Gerawan Farming employs almost 5,000 workers over 70 farms across the Central Valley. Many, if not most of those workers, are undocumented immigrants from Latin America, for whom unions can provide essential legal protections in often exploitative employment situations.
But, the farmworkers voted against unionizing back in 2013. That election was subsequently disputed by the UFW, which argued that it was unlawfully influenced by the employer’s fear mongering and anti-union campaign.
So after five years of dueling lawsuits, the Agricultural Labor Relations Board, which adjudicates farm labor disputes, has finally ruled to upholdthe results of the election.
A “grassroots” fight to oust the UFW
Fresno is the poorest major city in the state. If you’re in town during the holidays, you’ll notice people there are serious about Christmas lights. They light up their whole entire properties, fences and trees and walkways. As you get out of town and towards the fields, they come at you like little magic kingdoms illuminated in the dark expanse of farms.
In the daylight they look more like what they are: not good enough housing stock; almost 15 percent are overcrowded, roughly a third of the households are without enough food. Still, in many ways, it’s a much safer place for immigrants, in particular, to work and thrive than it once was. That’s, in large part, thanks to Cesar Chavez and the United Farm Worker movement.

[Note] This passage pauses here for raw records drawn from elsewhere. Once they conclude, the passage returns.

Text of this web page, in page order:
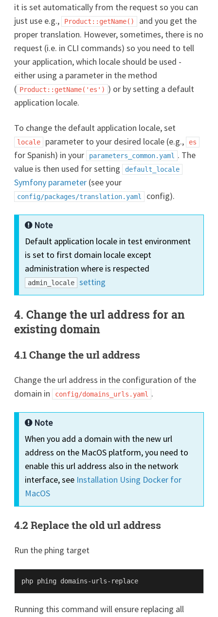
it is set automatically from the request so you can
just use e.g.,
Product::getName()
and you get the
proper translation. However, sometimes, there is no
request (i.e. in CLI commands) so you need to tell
your application, which locale should be used -
either using a parameter in the method
( Product::getName('es') ) or by setting a default
application locale.
To change the default application locale, set
locale parameter to your desired locale (e.g., es
for Spanish) in your parameters_common.yaml
. The
value is then used for setting
default_locale
Symfony parameter (see your
config/packages/translation.yaml config).
Note
Default application locale in test environment
is set to first domain locale except
administration where is respected
admin_locale setting
4. Change the url address for an
existing domain
4.1 Change the url address
Change the url address in the configuration of the
domain in
config/domains_urls.yaml .
Note
When you add a domain with the new url
address on the MacOS platform, you need to
enable this url address also in the network
interface, see Installation Using Docker for
MacOS
4.2 Replace the old url address
Run the phing target
Running this command will ensure replacing all
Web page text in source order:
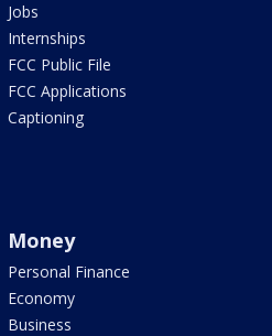
Jobs
Internships
FCC Public File
FCC Applications
Captioning
Money
Personal Finance
Economy
Business
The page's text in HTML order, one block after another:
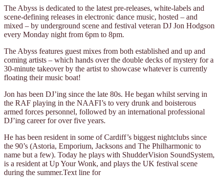
The Abyss is dedicated to the latest pre-releases, white-labels and
scene-defining releases in electronic dance music, hosted – and
mixed – by underground scene and festival veteran DJ Jon Hodgson
every Monday night from 6pm to 8pm.
The Abyss features guest mixes from both established and up and
coming artists – which hands over the double decks of mystery for a
30-minute takeover by the artist to showcase whatever is currently
floating their music boat!
Jon has been DJ’ing since the late 80s. He began whilst serving in
the RAF playing in the NAAFI’s to very drunk and boisterous
armed forces personnel, followed by an international professional
DJ’ing career for over five years.
He has been resident in some of Cardiff’s biggest nightclubs since
the 90’s (Astoria, Emporium, Jacksons and The Philharmonic to
name but a few). Today he plays with ShudderVision SoundSystem,
is a resident at Up Your Wonk, and plays the UK festival scene
during the summer.Text line for
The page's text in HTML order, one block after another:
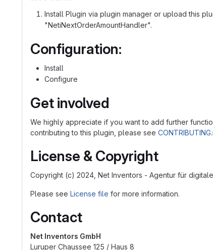
Install Plugin via plugin manager or upload this
"NetiNextOrderAmountHandler".
Configuration:
Install
Configure
Get involved
We highly appreciate if you want to add further
contributing to this plugin, please see
License & Copyright
Copyright (c) 2024, Net Inventors - Agentur für
Please see License file for more information.
Contact
Net Inventors GmbH
Luruper Chaussee 125 / Haus 8
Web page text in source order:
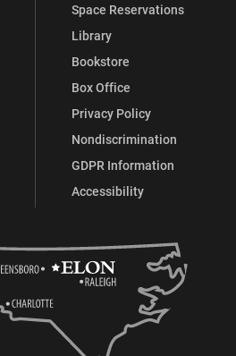
Space Reservations
Library
Bookstore
Box Office
Privacy Policy
Nondiscrimination
GDPR Information
Accessibility
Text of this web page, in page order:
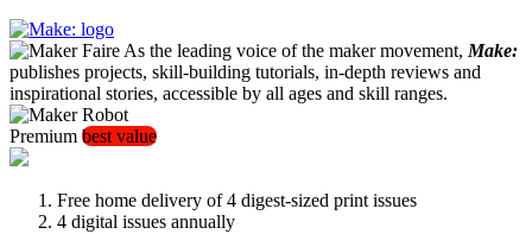
As the leading voice of the maker movement, Make:
publishes projects, skill-building tutorials, in-depth reviews and
inspirational stories, accessible by all ages and skill ranges.
Premium best value
Free home delivery of 4 digest-sized print issues
4 digital issues annually
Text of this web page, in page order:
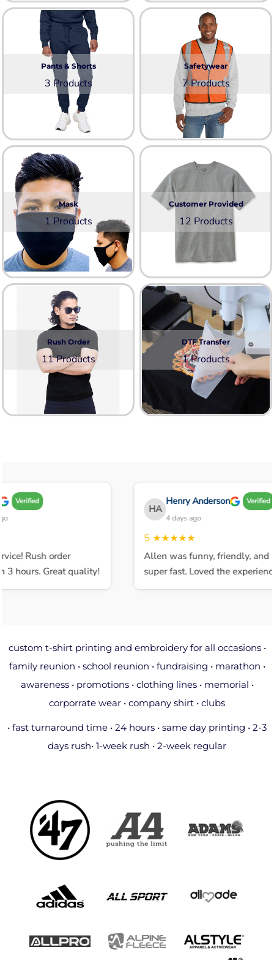
Pants & Shorts
3 Products
Safetywear
7 Products
Mask
1 Products
Customer Provided
12 Products
Rush Order
11 Products
DTF Transfer
1 Products
Verified
Rush order
hours. Great quality!
HA
Henry Anderson Verified
4 days ago
★★★★★
Allen was funny, friendly, and
super fast. Loved the experience.
custom t-shirt printing and embroidery for all occasions •
family reunion • school reunion • fundraising • marathon •
awareness • promotions • clothing lines • memorial •
corporrate wear • company shirt • clubs
• fast turnaround time • 24 hours • same day printing • 2-3
days rush• 1-week rush • 2-week regular
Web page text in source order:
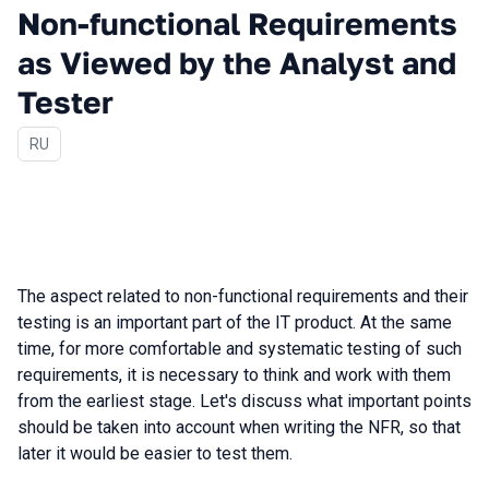
Non-functional Requirements
as Viewed by the Analyst and
Tester
In Russian
RU
The aspect related to non-functional requirements and their
testing is an important part of the IT product. At the same
time, for more comfortable and systematic testing of such
requirements, it is necessary to think and work with them
from the earliest stage. Let's discuss what important points
should be taken into account when writing the NFR, so that
later it would be easier to test them.

But if you ask Sylvia Lopez she’ll say today’s UFW is different. Lopez doesn’t believe unions are improving the livelihoods of farmworkers in the Central Valley. She was a leader in the long, long battle to kick the UFW off Gerawan Farming — and she won.
“It was a big thing because now we know that we're not union slaves,” says Lopez. “Because I think being in a union, giving your money away, is being slaves.”
Lopez picks fruit for Gerawan Farming and she helps out at her daughter’s tortilla shop. She’s also President of a controversial advocacy group called Pick Justice, which was formed specifically to help Gerawan workers fight the UFW.
Though they say Pick Justice is a grassroots, farmworker-led group, it was founded by a young political consultant, named Jesse Rojas. Rojas says unions are like the union has done a bad job of representing workers.
“It's like a product, right? If these tortillas are not good, nobody's going to buy them. They're really good so she’s always sold out, but when something doesn't work then people don't want it.”
Rojas has always claimed that the UFW abandoned Gerawan workers. After being elected to represent the workers 25 years ago, the union never negotiated a contract and started collecting union dues.
That’s because the union and the company were embroiled in legal battles that escalated to the state supreme court. The UFW made several contract proposals that were refused.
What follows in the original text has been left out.